Could Exercise Be the Best Way to Treat Mental Health?

There is no debate over exercise being part of a healthy lifestyle. This is hugely important as too many people are not as active as they could be. In the past, there have been studies that have shown exercises like lifting weights can help with depression, while cardiovascular workouts can lower feelings of anxiety and just in general that movement of any kind can help alleviate mental health issues. In a recent study conducted by the University of Vermont Medical Centre, however, the report that all movement can alleviate mental health issues was looked at more closely. The results were that physical activity should be prescribed to mental health patients as a precursor treatment before psychiatric drugs are administered.


 

What Was the Study and the Theory Behind it?

The research comes hot on the tail of the increasing understanding of the long-lasting problems associated with pharmacological treatment options such as SSRIs. Anti-depressant drugs are known to diminish in their effectiveness in time, with the patients who take them becoming addicted and suffering more of the ill effects of taking them than the actual benefits.

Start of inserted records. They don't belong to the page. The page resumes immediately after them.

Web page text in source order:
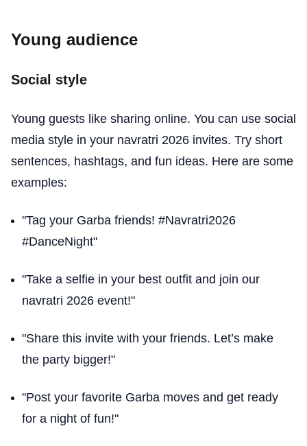
Young audience
Social style
Young guests like sharing online. You can use social
media style in your navratri 2026 invites. Try short
sentences, hashtags, and fun ideas. Here are some
examples:
"Tag your Garba friends! #Navratri2026
#DanceNight"
"Take a selfie in your best outfit and join our
navratri 2026 event!"
"Share this invite with your friends. Let’s make
the party bigger!"
"Post your favorite Garba moves and get ready
for a night of fun!"
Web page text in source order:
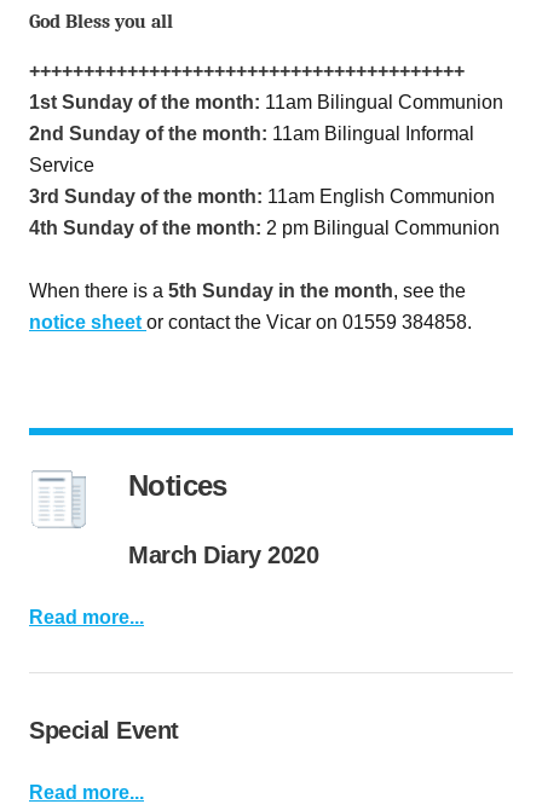
God Bless you all
++++++++++++++++++++++++++++++++++++++++
1st Sunday of the month: 11am Bilingual Communion
2nd Sunday of the month: 11am Bilingual Informal
Service
3rd Sunday of the month: 11am English Communion
4th Sunday of the month: 2 pm Bilingual Communion
When there is a 5th Sunday in the month, see the
notice sheet or contact the Vicar on 01559 384858.
Notices
March Diary 2020
Read more...
Special Event
Read more...
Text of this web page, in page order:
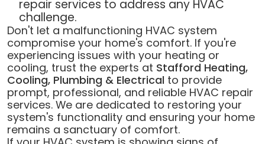
repair services to address any HVAC
challenge.
Don't let a malfunctioning HVAC system
compromise your home's comfort. If you're
experiencing issues with your heating or
cooling, trust the experts at Stafford Heating,
Cooling, Plumbing & Electrical to provide
prompt, professional, and reliable HVAC repair
services. We are dedicated to restoring your
system's functionality and ensuring your home
remains a sanctuary of comfort.
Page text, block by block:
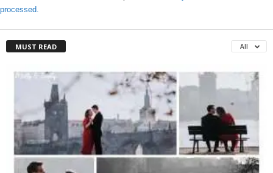
processed.
MUST READ All
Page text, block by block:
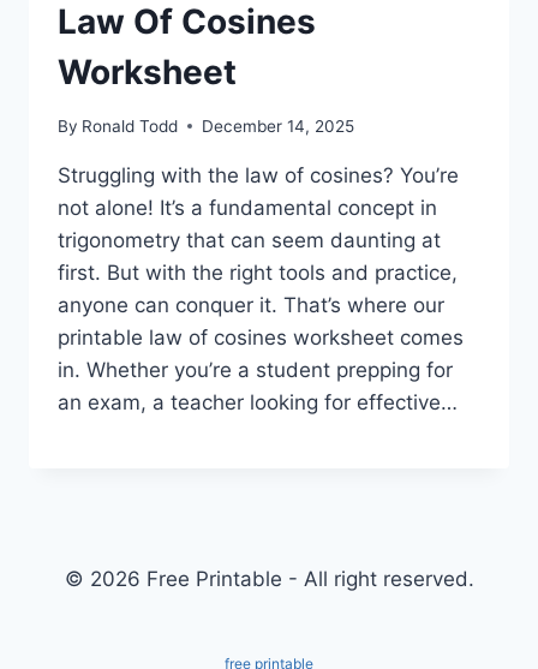
Law Of Cosines
Worksheet
By Ronald Todd December 14, 2025
Struggling with the law of cosines? You’re
not alone! It’s a fundamental concept in
trigonometry that can seem daunting at
first. But with the right tools and practice,
anyone can conquer it. That’s where our
printable law of cosines worksheet comes
in. Whether you’re a student prepping for
an exam, a teacher looking for effective…
© 2026 Free Printable - All right reserved.
free printable
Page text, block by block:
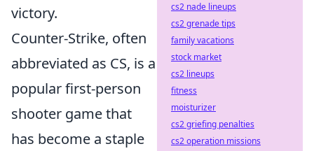
victory.
Counter-Strike, often
abbreviated as CS, is a
popular first-person
shooter game that
has become a staple
cs2 nade lineups
cs2 grenade tips
family vacations
stock market
cs2 lineups
fitness
moisturizer
cs2 griefing penalties
cs2 operation missions
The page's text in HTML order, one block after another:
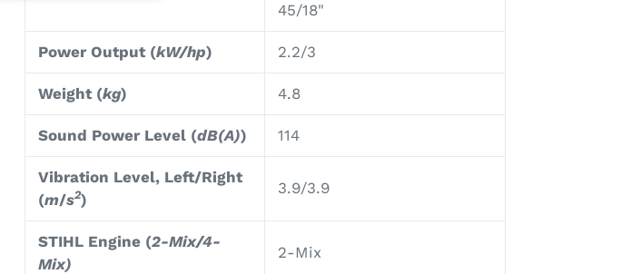
45/18"
Power Output (kW/hp) 2.2/3
Weight (kg) 4.8
Sound Power Level (dB(A)) 114
Vibration Level, Left/Right
(m/s2)
3.9/3.9
STIHL Engine (2-Mix/4-
Mix)
2-Mix
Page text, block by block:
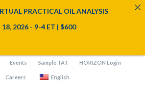
Events Sample TAT HORIZON Login
Careers English
PRACTICAL OIL ANALYSIS
2026 - 9-4 ET | $600
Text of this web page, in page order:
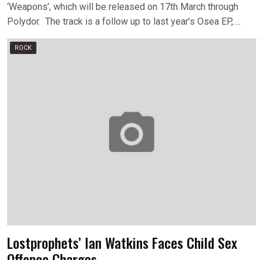
‘Weapons’, which will be released on 17th March through
Polydor. The track is a follow up to last year’s Osea EP,….
ROCK
Lostprophets’ Ian Watkins Faces Child Sex
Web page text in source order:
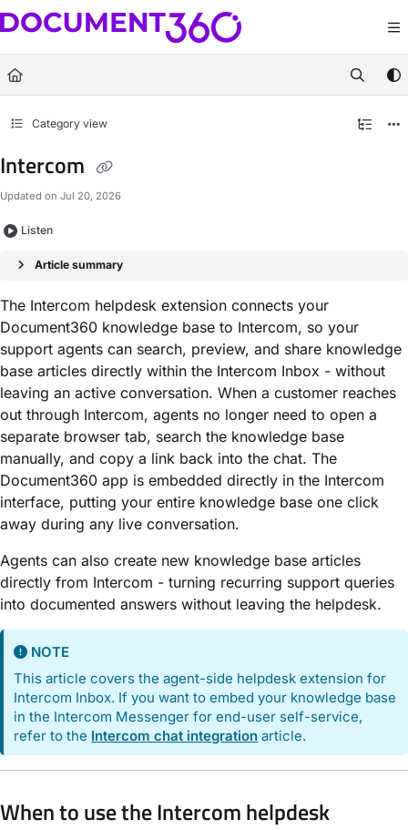
Documentation Index
Fetch the complete documentation index at:https://docs.document360.com/
Use this file to discover all available pages before exploring further.
Category view
Intercom
Updated on Jul 20, 2026
Listen
Article summary
The Intercom helpdesk extension connects your
Document360 knowledge base to Intercom, so your
support agents can search, preview, and share knowledge
base articles directly within the Intercom Inbox - without
leaving an active conversation. When a customer reaches
out through Intercom, agents no longer need to open a
separate browser tab, search the knowledge base
manually, and copy a link back into the chat. The
Document360 app is embedded directly in the Intercom
interface, putting your entire knowledge base one click
away during any live conversation.
Agents can also create new knowledge base articles
directly from Intercom - turning recurring support queries
into documented answers without leaving the helpdesk.
NOTE
This article covers the agent-side helpdesk extension for
Intercom Inbox. If you want to embed your knowledge base
in the Intercom Messenger for end-user self-service,
refer to the Intercom chat integration article.
When to use the Intercom helpdesk
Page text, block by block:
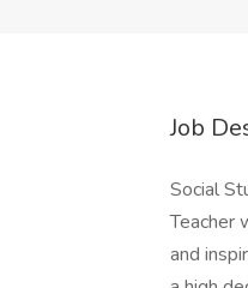
Job
Social
Teacher
and

Mental health prescriptions are very much guesswork rather than based on hard science often. In the recent study we want to discuss, a psychotherapist and lecturer based at the university, David Tomasi and Emily Reyns and Sheri Gates, designed and constructed a gym for around 100 members from the inpatient psychiatry unit to use. The unit became the first to offer exercise as the primary treatment. When most often it is offered as a secondary treatment to drugs if it’s even offered at all.

 


What Were the Results?

What was discovered was amazing. The patients were given structured exercise plans of 60 minutes that featured cardio, flexibility training and strength training and around 95% of participants reported that they felt much better. 63% reported they were either very happy or happy rather than feeling neutral, sad or very sad. Most impressive of all was the fact that 91.8% said they were pleased with their bodies. Whereas in the past the attitude in medicine was to treat the main problems first, exercise was never considered to be the main treatment. Now that it has been proven to be effective it can become as crucial a part as prescription drugs.

 


Why is there a Disconnect Between Treating the Body and Mind Together?

Why has it gotten so bad that we don’t realise the connection between the two? It is thought that the split in our body from our mind is partly responsible. Humans suffer a significant dissociation between psychology and physical movement and many of us now believe you can treat problems related to your brain separately from treating your body.

 


Final Thoughts

It should be noted that the people involved in that study are not suggesting there should be a complete abandonment of psychotropic medication. Not for the time being anyway. Rather, the integration of gyms with psychiatric facilities should be followed through on so more testing can be conducted. There should be a priority to provide strategies that are more natural when treating anxiety, depression and mood disorders. It is not about fusing body and mind, but just the realisation that you can’t function properly without one or the other.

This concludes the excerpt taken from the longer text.